Ese año, las tasas de natalidad descendieron en todo el mundo. En la India cayeron 30%. Para colmo, el brote coincidió con la misteriosa epidemia de encefalitis letárgica conocida como “enfermedad del sueño”, que mató a millones de personas en el mundo y a otras las dejó en un perpetuo estado de semi-inconsciencia.

Asegura Spinney que la influenza del 18 eliminó a las personas menos sanas del planeta y creó una población más fuerte que luego de ese año comenzó a llevar al mundo a un estallido demográfico.
Aquella pandemia feroz, sin embargo, fue rápidamente olvidada. La gente siguió hablando de la Primera Guerra y de los soldados que regresaron de las trincheras para internarse en los manicomios.
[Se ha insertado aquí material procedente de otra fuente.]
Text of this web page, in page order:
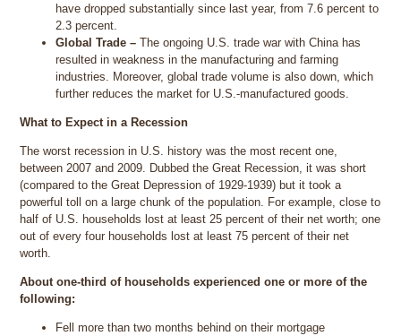
have dropped substantially since last year, from 7.6 percent to
2.3 percent.
Global Trade – The ongoing U.S. trade war with China has
resulted in weakness in the manufacturing and farming
industries. Moreover, global trade volume is also down, which
further reduces the market for U.S.-manufactured goods.
What to Expect in a Recession
The worst recession in U.S. history was the most recent one,
between 2007 and 2009. Dubbed the Great Recession, it was short
(compared to the Great Depression of 1929-1939) but it took a
powerful toll on a large chunk of the population. For example, close to
half of U.S. households lost at least 25 percent of their net worth; one
out of every four households lost at least 75 percent of their net
worth.
About one-third of households experienced one or more of the
following:
Fell more than two months behind on their mortgage
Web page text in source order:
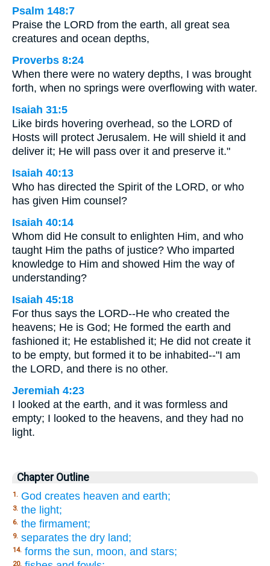
Psalm 148:7
Praise the LORD from the earth, all great sea
creatures and ocean depths,
Proverbs 8:24
When there were no watery depths, I was brought
forth, when no springs were overflowing with water.
Isaiah 31:5
Like birds hovering overhead, so the LORD of
Hosts will protect Jerusalem. He will shield it and
deliver it; He will pass over it and preserve it."
Isaiah 40:13
Who has directed the Spirit of the LORD, or who
has given Him counsel?
Isaiah 40:14
Whom did He consult to enlighten Him, and who
taught Him the paths of justice? Who imparted
knowledge to Him and showed Him the way of
understanding?
Isaiah 45:18
For thus says the LORD--He who created the
heavens; He is God; He formed the earth and
fashioned it; He established it; He did not create it
to be empty, but formed it to be inhabited--"I am
the LORD, and there is no other.
Jeremiah 4:23
I looked at the earth, and it was formless and
empty; I looked to the heavens, and they had no
light.
Chapter Outline
1. God creates heaven and earth;
3. the light;
6. the firmament;
9. separates the dry land;
14. forms the sun, moon, and stars;
20.
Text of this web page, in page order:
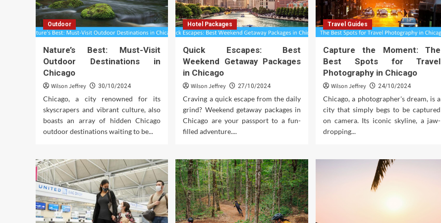
Outdoor
Nature’s Best: Must-Visit
Outdoor Destinations in
Chicago
Wilson Jeffrey 30/10/2024
Chicago, a city renowned for its
skyscrapers and vibrant culture, also
boasts an array of hidden Chicago
outdoor destinations waiting to be...
Hotel Packages
Quick Escapes: Best
Weekend Getaway Packages
in Chicago
Wilson Jeffrey 27/10/2024
Craving a quick escape from the daily
grind? Weekend getaway packages in
Chicago are your passport to a fun-
filled adventure....
Travel Guides
Capture the Moment: The
Best Spots for Travel
Photography in Chicago
Wilson Jeffrey 24/10/2024
Chicago, a photographer's dream, is a
city that simply begs to be captured
on camera. Its iconic skyline, a jaw-
dropping...
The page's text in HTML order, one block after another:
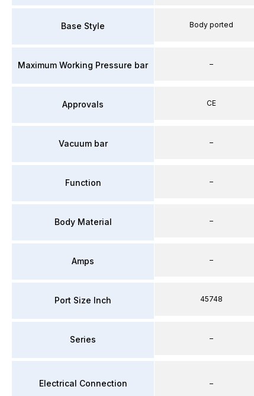
Base Style
Maximum Working Pressure bar
Approvals
Vacuum bar
Function
Body Material
Amps
Port Size Inch
Series
Electrical Connection
Body ported
–
CE
–
–
–
–
45748
–
–
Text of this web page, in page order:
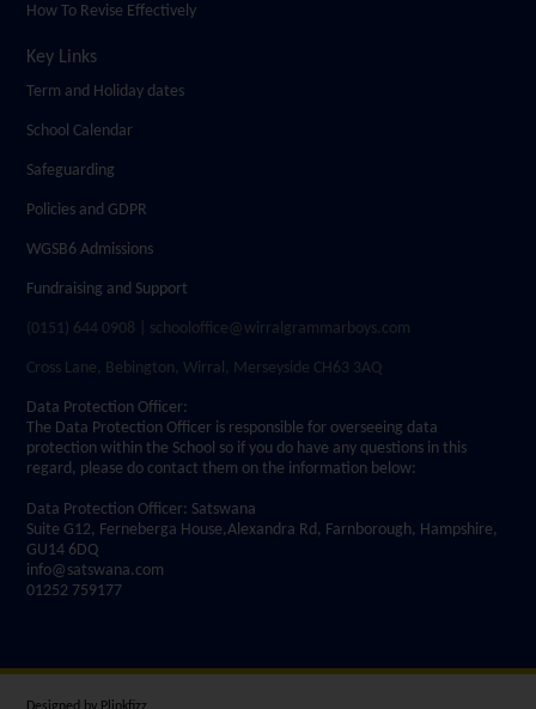
How To Revise Effectively
Key Links
Term and Holiday dates
School Calendar
Safeguarding
Policies and GDPR
WGSB6 Admissions
Fundraising and Support
(0151) 644 0908 | schooloffice@wirralgrammarboys.com
Cross Lane, Bebington, Wirral, Merseyside CH63 3AQ
Data Protection Officer:
The Data Protection Officer is responsible for overseeing data
protection within the School so if you do have any questions in this
regard, please do contact them on the information below:
Data Protection Officer: Satswana
Suite G12, Ferneberga House,Alexandra Rd, Farnborough, Hampshire,
GU14 6DQ
info@satswana.com
01252 759177
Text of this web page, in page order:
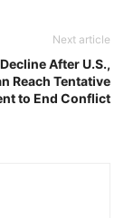
Next article
After U.S.,
Reach Tentative
to End Conflict
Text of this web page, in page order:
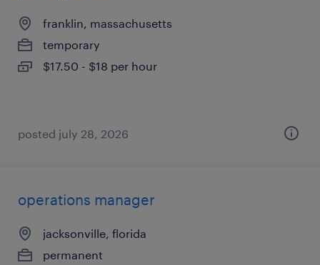
franklin, massachusetts
temporary
$17.50 - $18 per hour
posted july 28, 2026
operations manager
jacksonville, florida
permanent
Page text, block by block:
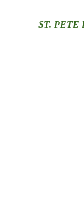
ST. PETE
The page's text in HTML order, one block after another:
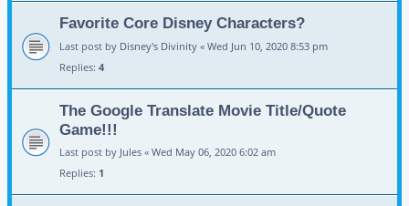
Favorite Core Disney Characters?
Last post by Disney's Divinity « Wed Jun 10, 2020 8:53 pm
Replies: 4
The Google Translate Movie Title/Quote
Game!!!
Last post by Jules « Wed May 06, 2020 6:02 am
Replies: 1
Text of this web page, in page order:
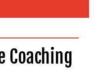
Coaching
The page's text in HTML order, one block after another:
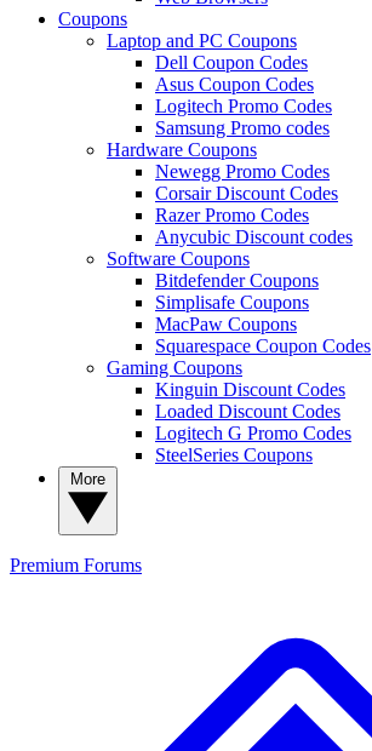
Coupons
Laptop and PC Coupons
Dell Coupon Codes
Asus Coupon Codes
Logitech Promo Codes
Samsung Promo codes
Hardware Coupons
Newegg Promo Codes
Corsair Discount Codes
Razer Promo Codes
Anycubic Discount codes
Software Coupons
Bitdefender Coupons
Simplisafe Coupons
MacPaw Coupons
Squarespace Coupon Codes
Gaming Coupons
Kinguin Discount Codes
Loaded Discount Codes
Logitech G Promo Codes
SteelSeries Coupons
Premium Forums
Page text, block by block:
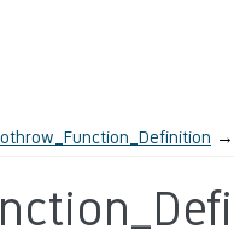
→
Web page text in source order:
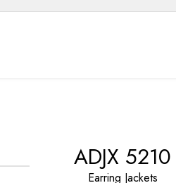
ADJX 5210
Earring Jackets

De “El jinete pálido” que devastó al mundo quedaron solo algunas anécdotas: historias sepultadas en viejos diarios o en archivos cargados de telarañas.
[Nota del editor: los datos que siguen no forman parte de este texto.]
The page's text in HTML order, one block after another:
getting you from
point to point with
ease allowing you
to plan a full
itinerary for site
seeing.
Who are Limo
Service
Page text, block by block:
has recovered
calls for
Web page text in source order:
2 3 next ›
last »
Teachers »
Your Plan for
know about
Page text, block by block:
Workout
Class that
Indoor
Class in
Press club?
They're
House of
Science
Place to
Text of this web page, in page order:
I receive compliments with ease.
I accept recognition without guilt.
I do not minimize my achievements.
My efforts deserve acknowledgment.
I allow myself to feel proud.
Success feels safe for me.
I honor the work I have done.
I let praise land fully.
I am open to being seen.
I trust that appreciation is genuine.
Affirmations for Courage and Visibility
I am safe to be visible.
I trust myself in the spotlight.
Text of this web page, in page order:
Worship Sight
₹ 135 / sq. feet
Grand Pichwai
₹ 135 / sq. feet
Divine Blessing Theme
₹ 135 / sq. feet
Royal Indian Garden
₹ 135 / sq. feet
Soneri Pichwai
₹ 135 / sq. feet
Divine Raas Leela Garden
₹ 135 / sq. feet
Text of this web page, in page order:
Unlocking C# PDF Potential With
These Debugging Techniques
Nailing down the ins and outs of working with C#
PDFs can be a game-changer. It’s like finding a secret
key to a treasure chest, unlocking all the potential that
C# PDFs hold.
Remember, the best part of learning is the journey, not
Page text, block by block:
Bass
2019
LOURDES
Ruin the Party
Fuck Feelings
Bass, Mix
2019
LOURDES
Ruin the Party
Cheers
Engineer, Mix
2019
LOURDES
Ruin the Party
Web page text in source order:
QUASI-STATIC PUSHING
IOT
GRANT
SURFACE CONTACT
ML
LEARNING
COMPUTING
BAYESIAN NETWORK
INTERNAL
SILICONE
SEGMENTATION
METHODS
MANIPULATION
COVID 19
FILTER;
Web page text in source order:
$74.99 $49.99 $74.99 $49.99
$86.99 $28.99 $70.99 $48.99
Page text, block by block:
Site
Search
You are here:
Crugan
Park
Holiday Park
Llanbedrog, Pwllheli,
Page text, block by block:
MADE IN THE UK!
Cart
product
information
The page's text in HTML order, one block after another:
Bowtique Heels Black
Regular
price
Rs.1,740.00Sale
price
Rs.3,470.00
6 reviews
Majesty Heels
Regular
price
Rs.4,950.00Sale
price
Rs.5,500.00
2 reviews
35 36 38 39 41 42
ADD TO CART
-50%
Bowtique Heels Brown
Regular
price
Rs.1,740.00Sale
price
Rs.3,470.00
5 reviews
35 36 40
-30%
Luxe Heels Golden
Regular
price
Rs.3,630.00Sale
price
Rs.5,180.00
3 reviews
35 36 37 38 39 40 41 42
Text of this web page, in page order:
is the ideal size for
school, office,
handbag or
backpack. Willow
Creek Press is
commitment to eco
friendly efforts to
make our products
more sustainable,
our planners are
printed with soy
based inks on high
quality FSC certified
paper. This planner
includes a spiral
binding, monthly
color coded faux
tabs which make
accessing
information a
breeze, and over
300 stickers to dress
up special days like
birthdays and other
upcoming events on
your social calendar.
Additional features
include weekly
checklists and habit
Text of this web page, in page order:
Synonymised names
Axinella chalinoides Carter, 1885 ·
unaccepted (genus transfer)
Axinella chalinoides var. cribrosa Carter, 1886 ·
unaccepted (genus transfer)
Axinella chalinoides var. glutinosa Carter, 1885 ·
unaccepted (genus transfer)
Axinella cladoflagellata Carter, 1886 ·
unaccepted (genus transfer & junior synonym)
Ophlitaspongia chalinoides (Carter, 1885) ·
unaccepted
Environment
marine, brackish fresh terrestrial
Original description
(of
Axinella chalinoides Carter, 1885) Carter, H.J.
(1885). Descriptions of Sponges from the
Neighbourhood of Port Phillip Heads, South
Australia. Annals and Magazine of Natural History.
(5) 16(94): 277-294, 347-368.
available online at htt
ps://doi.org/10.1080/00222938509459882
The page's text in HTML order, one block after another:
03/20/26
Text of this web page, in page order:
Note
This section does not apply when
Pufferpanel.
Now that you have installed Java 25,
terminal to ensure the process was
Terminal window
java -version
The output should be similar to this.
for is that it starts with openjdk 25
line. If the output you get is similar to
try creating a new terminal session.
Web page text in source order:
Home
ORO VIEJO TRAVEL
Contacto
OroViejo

Walter Benjamin escribe que los silencios públicos ayudan a dejar atrás las ruinas del pasado. Resulta extraño. Aunque nadie recordaba ya esa epidemia, el síndrome posviral condujo al mundo a una “nueva normalidad”.

No conocemos el desenlace que tendrá nuestro encuentro con el Covid-19. Tal vez en un siglo alguien reunirá en viejos documentos todas las cosas que el coronavirus cambió en el mundo.